Grant the required permissions to the newly created user.
- As Source
- As Target
-- Switch to the database where permissions will be granted
\c database_name
-- Grant USAGE permission and table read access within the Schema
GRANT USAGE ON SCHEMA schema_name TO username;
GRANT SELECT ON ALL TABLES IN SCHEMA schema_name TO username;-- Switch to the database where permissions will be granted
\c database_name;
-- Grant USAGE and CREATE permissions for the target Schema
GRANT CREATE,USAGE ON SCHEMA schemaname TO username;
-- Grant read and write permissions on tables in the target Schema
GRANT SELECT,INSERT,UPDATE,DELETE,TRUNCATE ON ALL TABLES IN SCHEMA schemaname TO username;
-- Grant USAGE permission for the target Schema
GRANT USAGE ON SCHEMA schema_name TO username;
-- Due to GaussDB (DWS) limitations, TapData grants the following permissions for tables without primary keys to ensure updates and deletions work correctly
-- ALTER TABLE schema_name.table_name REPLICA IDENTITY FULL;- database_name: The database name.
- schema_name: The schema name.
- username: The user name.
Connect to GaussDB(DWS)β
Click Connections in the left navigation bar.
Click Create on the top-right of the page.
Search for and select GaussDB (DWS) in the pop-up dialog.
Fill in the connection details as follows:
- Connection Settings
- Name: Enter a unique and meaningful name.
- Connection Type: Specify whether GaussDB (DWS) is used as a source or a target.
- Host: The database connection address. See Obtaining the Connection Address of a GaussDB(DWS) Cluster.
- Port: The HTTP API port of the database, which defaults to 8000.
- Database: The database name. One connection corresponds to one database. Create separate connections for multiple databases.
- Schema: The schema name.
- ExtParams: Optional connection parameters.
- User/Password: The database username and password.
- Time Zone: Default is UTC (0). Non-time-zoned fields (e.g., TIMESTAMP) are affected if changed. Time-zoned fields (e.g., TIMESTAMP WITH TIME ZONE) and DATE are unaffected.
- Advanced Settings
- Contain table: The default option is All, which includes all tables. Alternatively, you can select Custom and manually specify the desired tables by separating their names with commas (,).
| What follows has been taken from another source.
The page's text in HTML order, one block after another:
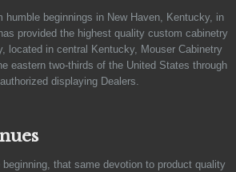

- Exclude tables: Once the switch is enabled, you have the option to specify tables to be excluded. You can do this by listing the table names separated by commas (,) in case there are multiple tables to be excluded.
- Agent settings: Defaults to Platform automatic allocation, you can also manually specify an Agent.
- Model Load Time: If fewer than 10,000 schemas, refresh every hour. Otherwise, refresh daily at a specified time.
- Connection Settings
Click Test at the bottom of the page. If the test is successful, click Save.
If the test fails, follow the error prompts to resolve the issue.
Node Advanced Featuresβ
When configuring GaussDB (DWS) as a source or target node in a synchronization or transformation task, TapData provides advanced features to optimize performance and meet complex business requirements:
- Ignore NotNull: Enabled by default to prevent empty strings from being stored as
NULL
and conflicting with NOT NULL constraints. Disable if empty strings do not need handling. - Replace Empty Strings: Resolves primary key issues with empty strings by replacing them with a specified value.
- Distribution Columns: Supports
distribute by hash
for even distribution. Distribution fields must be part of the primary key or update conditions. - Enable File Input: Boosts performance by using file stream imports. Not supported for binary types or conflict scenarios.